_Given entries_
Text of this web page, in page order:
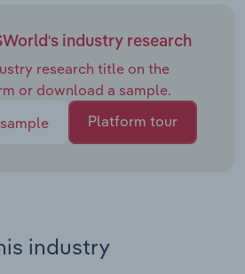
industry research
research title on the
or download a sample.
Platform tour
industry
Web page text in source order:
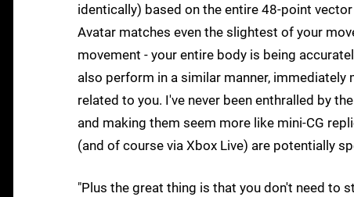
identically) based on the entire 48-point
Avatar matches even the slightest of your
movement - your entire body is being
also perform in a similar manner,
related to you. I've never been enthralled by
and making them seem more like mini-CG
(and of course via Xbox Live) are potentially
"Plus the great thing is that you don't need to
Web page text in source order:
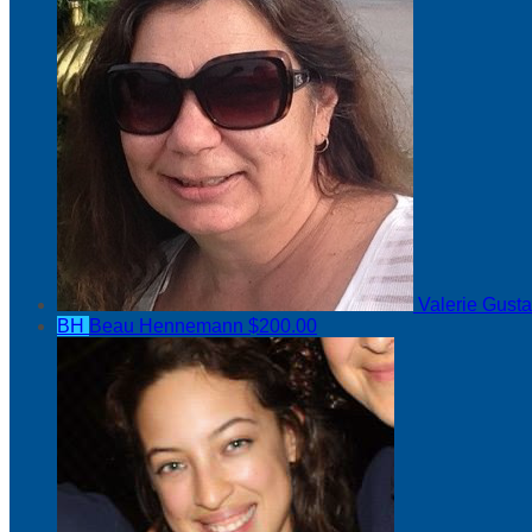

_Problem_
Would you copy all of the data exactly? Keep the pictures out of it.

_Your solution_
Text of this web page, in page order:
industry research
research title on the
or download a sample.
Platform tour
industry
Web page text in source order:
identically) based on the entire 48-point
Avatar matches even the slightest of your
movement - your entire body is being
also perform in a similar manner,
related to you. I've never been enthralled by
and making them seem more like mini-CG
(and of course via Xbox Live) are potentially
"Plus the great thing is that you don't need to
Web page text in source order:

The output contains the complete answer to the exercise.